* _What is expected_
Write out the data word for word, taking care that no picture is carried over.

-------- Exercise input

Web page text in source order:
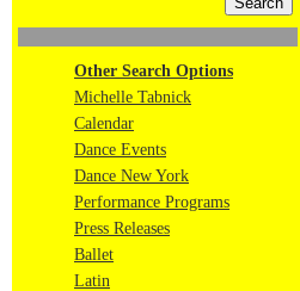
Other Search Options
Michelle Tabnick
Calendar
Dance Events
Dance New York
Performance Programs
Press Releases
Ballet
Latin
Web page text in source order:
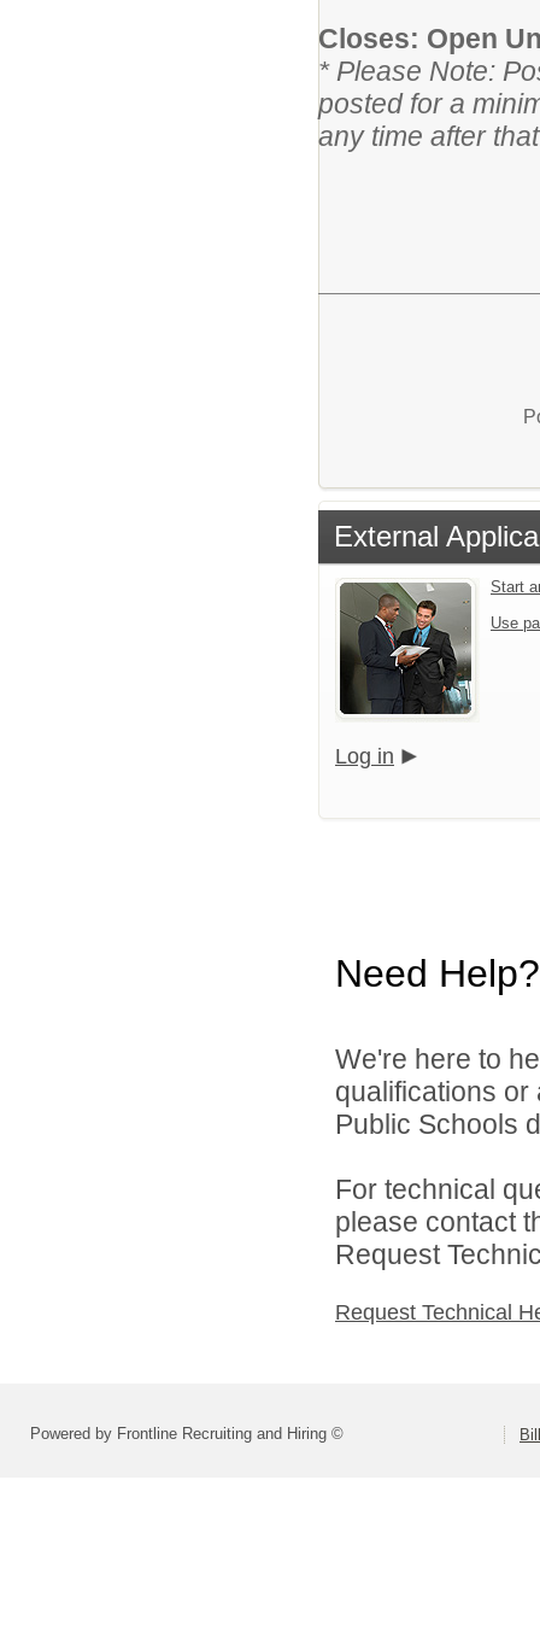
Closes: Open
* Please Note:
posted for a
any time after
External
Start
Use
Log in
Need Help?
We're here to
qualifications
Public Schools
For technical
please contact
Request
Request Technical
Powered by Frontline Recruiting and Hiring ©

----------------

* _Task output_
Web page text in source order:
Other Search Options
Michelle Tabnick
Calendar
Dance Events
Dance New York
Performance Programs
Press Releases
Ballet
Latin
Web page text in source order:
Closes: Open
* Please Note:
posted for a
any time after
External
Start
Use
Log in
Need Help?
We're here to
qualifications
Public Schools
For technical
please contact
Request
Request Technical
Powered by Frontline Recruiting and Hiring ©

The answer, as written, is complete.